Het Rijselse Cerceuil mocht de avond openen in Diksmuide, en deed dat aanvankelijk met gerecyleerde new wave, waarover de zangeres Engels met een licht Frans accent uitgoot. Naarmate de set vorderde, klonk hun muziek minder en minder retro en hoorden wij elementen die ons herinnerden aan Battles en Death In Vegas. Het sympathieke trio was een goeie opwarmer, maar meer ook niet.
Een goed volgelopen 4AD kreeg daarna een concert voorgeschoteld van zo ongeveer de coolste Zwitsers die we kennen. The Young Gods herinneren we ons nog heel goed van hun baanbrekende en opmerkelijke eerste platen, en niet in het minst van TV Sky, dat we af en toe nog weleens graag willen beluisteren. Hoewel de band sindsdien verder evolueerde en af en toe nog eens nieuw werk uitbracht, dat steevast goede kritieken krijgt, leken we -afgaand op de reacties van het publiek- lang niet de enigen die vooral dat vroege werk herkennen.

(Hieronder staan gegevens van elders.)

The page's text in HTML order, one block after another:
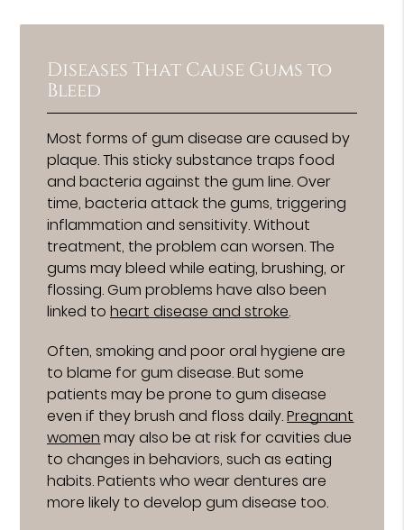
Diseases That Cause Gums to
Bleed
Most forms of gum disease are caused by
plaque. This sticky substance traps food
and bacteria against the gum line. Over
time, bacteria attack the gums, triggering
inflammation and sensitivity. Without
treatment, the problem can worsen. The
gums may bleed while eating, brushing, or
flossing. Gum problems have also been
linked toheart disease and stroke.
Often, smoking and poor oral hygiene are
to blame for gum disease. But some
patients may be prone to gum disease
even if they brush and floss daily.Pregnant
women may also be at risk for cavities due
to changes in behaviors, such as eating
habits. Patients who wear dentures are
more likely to develop gum disease too.
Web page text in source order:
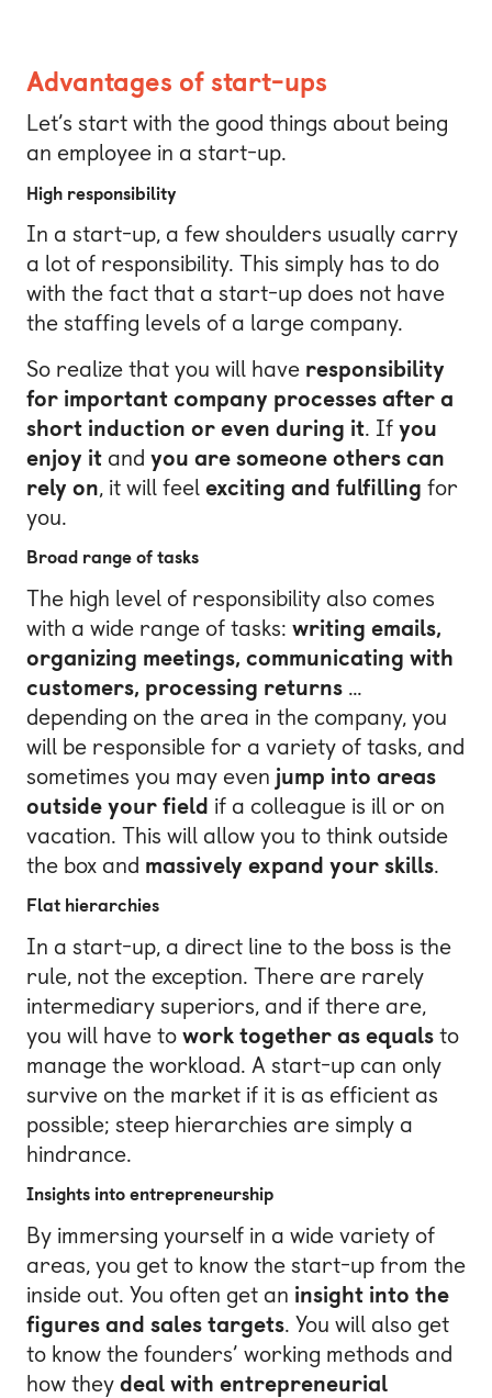
Advantages of start-ups
Let’s start with the good things about being
an employee in a start-up.
High responsibility
In a start-up, a few shoulders usually carry
a lot of responsibility. This simply has to do
with the fact that a start-up does not have
the staffing levels of a large company.
So realize that you will have responsibility
for important company processes after a
short induction or even during it. If you
enjoy it and you are someone others can
rely on, it will feel exciting and fulfilling for
you.
Broad range of tasks
The high level of responsibility also comes
with a wide range of tasks: writing emails,
organizing meetings, communicating with
customers, processing returns …
depending on the area in the company, you
will be responsible for a variety of tasks, and
sometimes you may even jump into areas
outside your field if a colleague is ill or on
vacation. This will allow you to think outside
the box and massively expand your skills.
Flat hierarchies
In a start-up, a direct line to the boss is the
rule, not the exception. There are rarely
intermediary superiors, and if there are,
you will have to work together as equals to
manage the workload. A start-up can only
survive on the market if it is as efficient as
possible; steep hierarchies are simply a
hindrance.
Insights into entrepreneurship
By immersing yourself in a wide variety of
areas, you get to know the start-up from the
inside out. You often get an insight into the
figures and sales targets. You will also get
to know the founders’ working methods and
how they deal with entrepreneurial
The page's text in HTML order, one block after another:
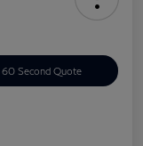
60 Second Quote
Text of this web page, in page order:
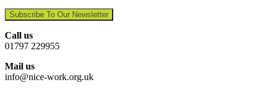
Subscribe To Our Newsletter
Call us
01797 229955
Mail us
info@nice-work.org.uk
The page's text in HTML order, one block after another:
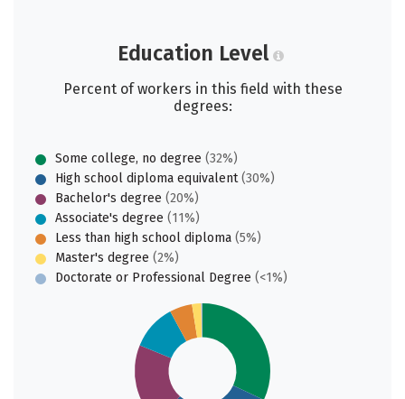
Education Level
Percent of workers in this field with these
degrees:
Some college, no degree (32%)
High school diploma equivalent(30%)
Bachelor's degree (20%)
Associate's degree (11%)
Less than high school diploma (5%)
Master's degree (2%)
Doctorate or Professional Degree (<1%)
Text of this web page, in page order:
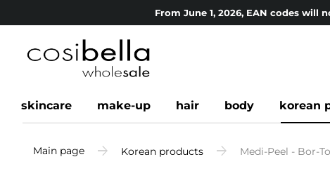
From June 1, 2026, EAN codes
skincare make-up hair body korean
Main page Korean products Medi-Peel - Bor-
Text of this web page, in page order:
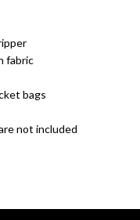
fabric
bags
not included
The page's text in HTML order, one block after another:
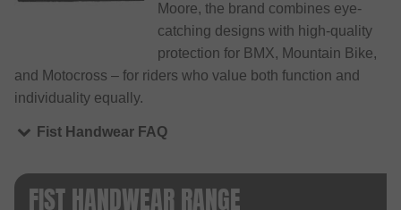
Moore, the brand combines eye-
catching designs with high-quality
protection for BMX, Mountain Bike,
and Motocross – for riders who value both function and
individuality equally.
Fist Handwear FAQ
FIST HANDWEAR RANGE
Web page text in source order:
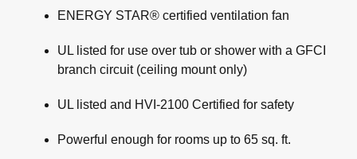
ENERGY STAR® certified ventilation fan
UL listed for use over tub or shower with a GFCI
branch circuit (ceiling mount only)
UL listed and HVI-2100 Certified for safety
Powerful enough for rooms up to 65 sq. ft.
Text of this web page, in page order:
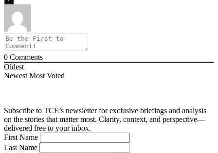
0 Comments
Oldest
Newest Most Voted
Subscribe to TCE’s newsletter for exclusive briefings and analysis
on the stories that matter most. Clarity, context, and perspective—
delivered free to your inbox.
First Name
Last Name
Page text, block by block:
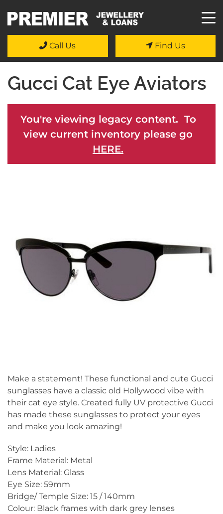
Call Us Find Us
Gucci Cat Eye Aviators
You're viewing legacy content. To
view current inventory please go
HERE.
Make a statement! These functional and cute Gucci
sunglasses have a classic old Hollywood vibe with
their cat eye style. Created fully UV protective Gucci
has made these sunglasses to protect your eyes
and make you look amazing!
Style: Ladies
Frame Material: Metal
Lens Material: Glass
Eye Size: 59mm
Bridge/ Temple Size: 15 / 140mm
Colour: Black frames with dark grey lenses
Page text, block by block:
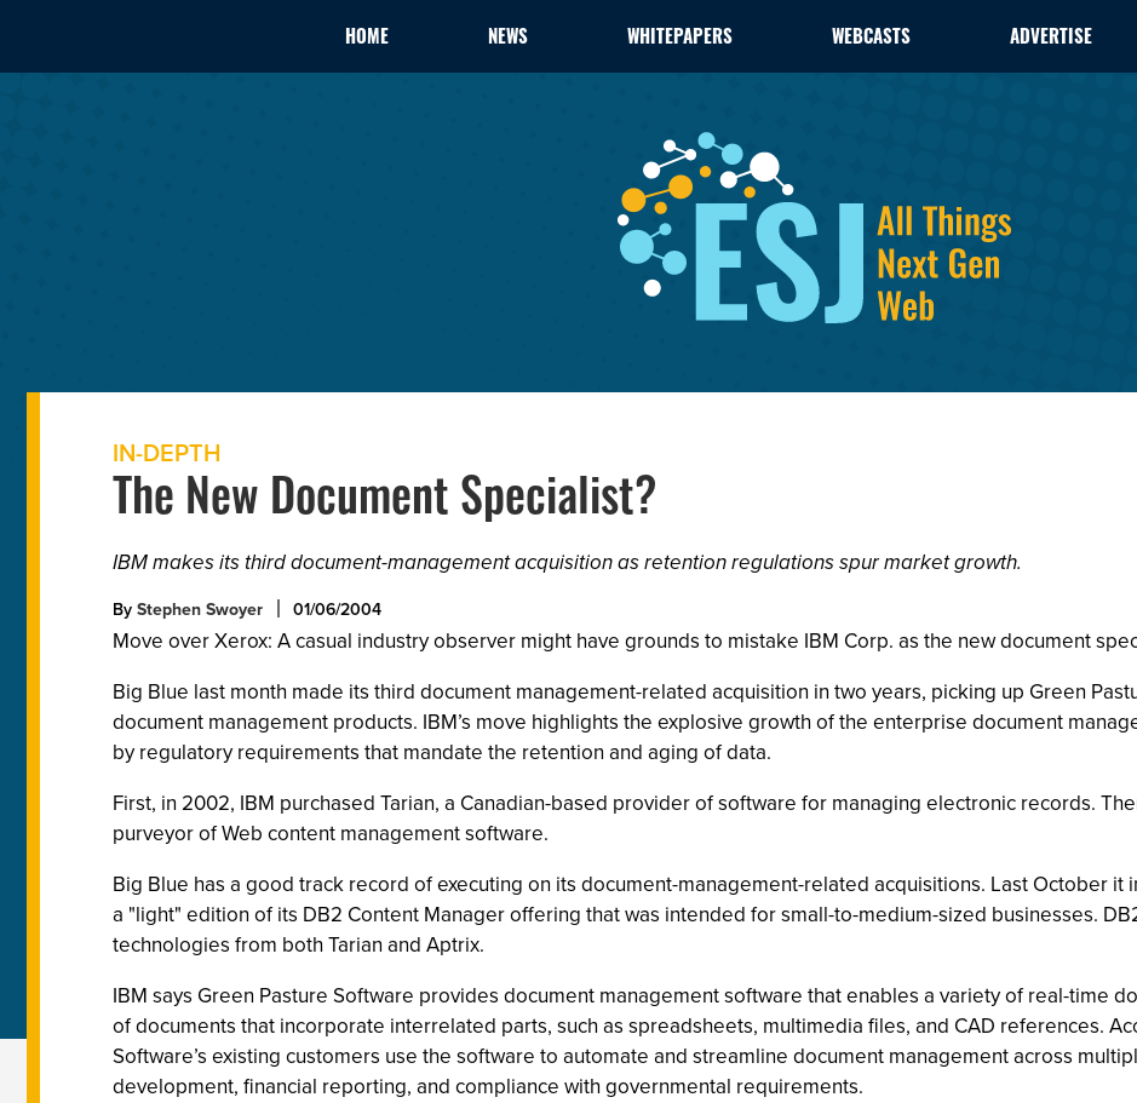
HOME NEWS WHITEPAPERS WEBCASTS ADVERTISE
IN-DEPTH
The New Document Specialist?
IBM makes its third document-management acquisition as retention regulations spur market growth.
By Stephen Swoyer 01/06/2004
Move over Xerox: A casual industry observer might have grounds to mistake IBM Corp. as the new document
Big Blue last month made its third document management-related acquisition in two years, picking up Green
document management products. IBM’s move highlights the explosive growth of the enterprise document
by regulatory requirements that mandate the retention and aging of data.
First, in 2002, IBM purchased Tarian, a Canadian-based provider of software for managing electronic records.
purveyor of Web content management software.
Big Blue has a good track record of executing on its document-management-related acquisitions. Last October it
a "light" edition of its DB2 Content Manager offering that was intended for small-to-medium-sized businesses.
technologies from both Tarian and Aptrix.
IBM says Green Pasture Software provides document management software that enables a variety of real-time
of documents that incorporate interrelated parts, such as spreadsheets, multimedia files, and CAD references.
Software’s existing customers use the software to automate and streamline document management across
development, financial reporting, and compliance with governmental requirements.

Het eerste deel van de reguliere set putte wellicht vooral uit het recentere werk, met onder meer About Time. De band klonk goed en niet gedateerd, maar toch misten we het vuur dat we verwacht hadden. Met Introducing kregen we iets voorbij de helft van de show zelfs een nummer dat vooral gedragen wordt door de semi-akoestische gitaar, en we raakten enigzins teleurgesteld. The Young Gods leken niet meer die opmerkelijke band die we bijna 20 jaar geleden leerden kennen. We wilden net schrijven dat ze in de buik van het peloton thuishoren tegenwoordig, goed voor af en toe een overwinning in de E3-prijs, de Scheldeprijs of een rit in de Ronde van Zwitserland, maar niet voor de grote klassiekers of rondes. Zelfs niet voor een nevenklassement. En toen, toen serveerden ze een machtig trio, waarin hun volle explosiviteit, hun hypnotiserende repetitieve en van industrial doordrenkte sound van vroeger weer helemaal terug was. Everythere, met het herhaalde mantra “All electric now”, maakte zo meteen veel goed.

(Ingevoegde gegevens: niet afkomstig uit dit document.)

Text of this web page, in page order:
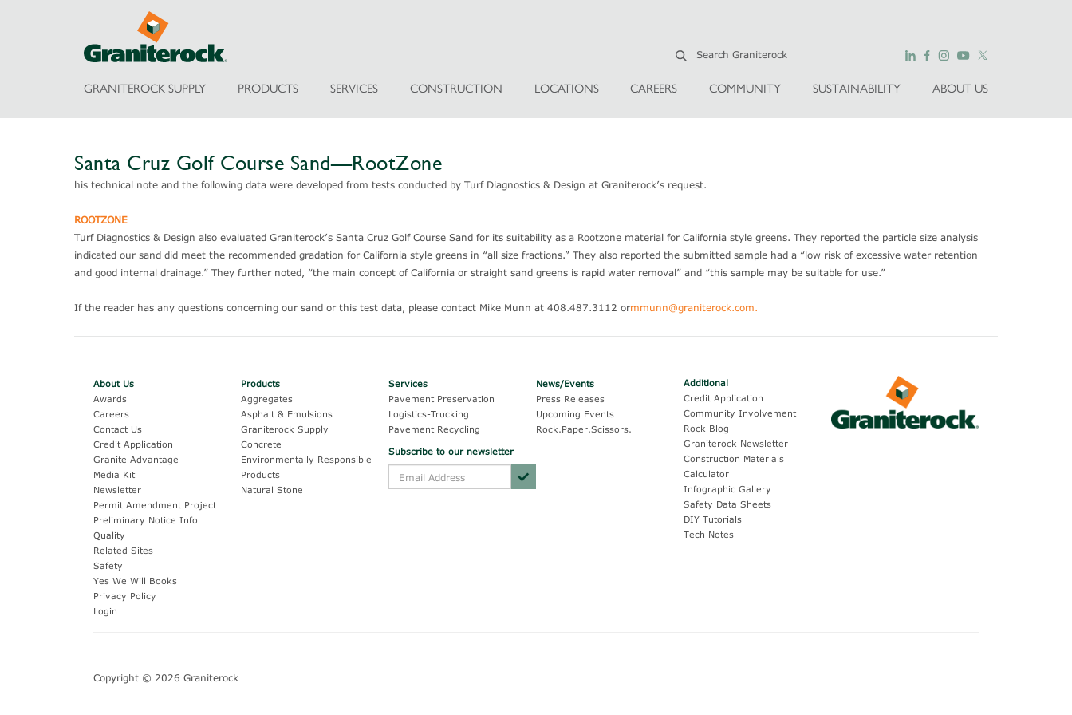
GRANITEROCK SUPPLY PRODUCTS SERVICES CONSTRUCTION LOCATIONS CAREERS COMMUNITY SUSTAINABILITY ABOUT US
Santa Cruz Golf Course Sand—RootZone
his technical note and the following data were developed from tests conducted by Turf Diagnostics & Design at Graniterock’s request.
ROOTZONE
Turf Diagnostics & Design also evaluated Graniterock’s Santa Cruz Golf Course Sand for its suitability as a Rootzone material for California style greens. They reported the particle size analysis
indicated our sand did meet the recommended gradation for California style greens in “all size fractions.” They also reported the submitted sample had a “low risk of excessive water retention
and good internal drainage.” They further noted, “the main concept of California or straight sand greens is rapid water removal” and “this sample may be suitable for use.”
If the reader has any questions concerning our sand or this test data, please contact Mike Munn at 408.487.3112 ormmunn@graniterock.com.
About Us
Awards
Careers
Contact Us
Credit Application
Granite Advantage
Media Kit
Newsletter
Permit Amendment Project
Preliminary Notice Info
Quality
Related Sites
Safety
Yes We Will Books
Privacy Policy
Login
Products
Aggregates
Asphalt & Emulsions
Graniterock Supply
Concrete
Environmentally Responsible
Products
Natural Stone
Services
Pavement Preservation
Logistics-Trucking
Pavement Recycling
Subscribe to our newsletter
News/Events
Press Releases
Upcoming Events
Rock.Paper.Scissors.
Additional
Credit Application
Community Involvement
Rock Blog
Graniterock Newsletter
Construction Materials
Calculator
Infographic Gallery
Safety Data Sheets
DIY Tutorials
Tech Notes
Copyright © 2026 Graniterock
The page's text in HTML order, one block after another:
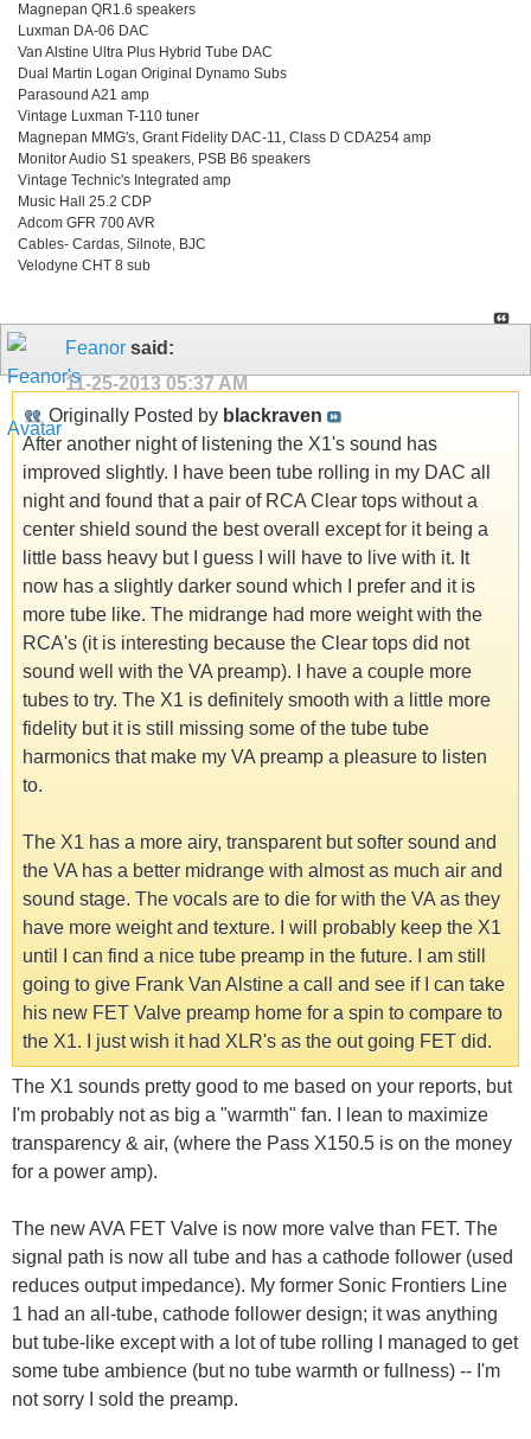
Magnepan QR1.6 speakers
Luxman DA-06 DAC
Van Alstine Ultra Plus Hybrid Tube DAC
Dual Martin Logan Original Dynamo Subs
Parasound A21 amp
Vintage Luxman T-110 tuner
Magnepan MMG's, Grant Fidelity DAC-11, Class D CDA254 amp
Monitor Audio S1 speakers, PSB B6 speakers
Vintage Technic's Integrated amp
Music Hall 25.2 CDP
Adcom GFR 700 AVR
Cables- Cardas, Silnote, BJC
Velodyne CHT 8 sub
Feanor said:
11-25-2013 05:37 AM
Originally Posted by blackraven
After another night of listening the X1's sound has
improved slightly. I have been tube rolling in my DAC all
night and found that a pair of RCA Clear tops without a
center shield sound the best overall except for it being a
little bass heavy but I guess I will have to live with it. It
now has a slightly darker sound which I prefer and it is
more tube like. The midrange had more weight with the
RCA's (it is interesting because the Clear tops did not
sound well with the VA preamp). I have a couple more
tubes to try. The X1 is definitely smooth with a little more
fidelity but it is still missing some of the tube tube
harmonics that make my VA preamp a pleasure to listen
to.
The X1 has a more airy, transparent but softer sound and
the VA has a better midrange with almost as much air and
sound stage. The vocals are to die for with the VA as they
have more weight and texture. I will probably keep the X1
until I can find a nice tube preamp in the future. I am still
going to give Frank Van Alstine a call and see if I can take
his new FET Valve preamp home for a spin to compare to
the X1. I just wish it had XLR's as the out going FET did.
The X1 sounds pretty good to me based on your reports, but
I'm probably not as big a "warmth" fan. I lean to maximize
transparency & air, (where the Pass X150.5 is on the money
for a power amp).
The new AVA FET Valve is now more valve than FET. The
signal path is now all tube and has a cathode follower (used
reduces output impedance). My former Sonic Frontiers Line
1 had an all-tube, cathode follower design; it was anything
but tube-like except with a lot of tube rolling I managed to get
some tube ambience (but no tube warmth or fullness) -- I'm
not sorry I sold the preamp.

Twee keer kwamen The Young Gods terug voor bisnummers, en die duurden samen bijna zolang als de reguliere show. Gelukkig viel de keuze nu vooral gekozen op oudere nummers en vooral dus steviger werk, zoals Skinflowers, C'est Quoi C'est Ca en Gasoline Man. Het publiek ging helemaal uit zijn dak en zo maakten The Young Gods de verwachtingen toch nog waar, al onthouden we dat dit een optreden met twee gezichten was.